- **Assignment**
Quote each line of the material verbatim, without the pictures.
##### Extracted information
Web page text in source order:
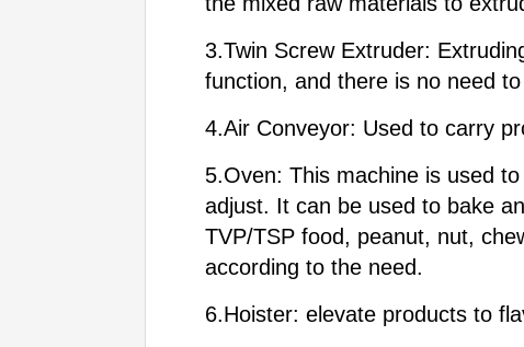
3.Twin Screw Extruder:
function, and there is no need
4.Air Conveyor: Used to carry
5.Oven: This machine is used
adjust. It can be used to bake
TVP/TSP food, peanut, nut,
according to the need.
6.Hoister: elevate products to
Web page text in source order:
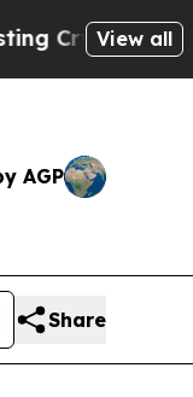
##########
- **Result of the task**
Web page text in source order:
3.Twin Screw Extruder:
function, and there is no need
4.Air Conveyor: Used to carry
5.Oven: This machine is used
adjust. It can be used to bake
TVP/TSP food, peanut, nut,
according to the need.
6.Hoister: elevate products to
Web page text in source order:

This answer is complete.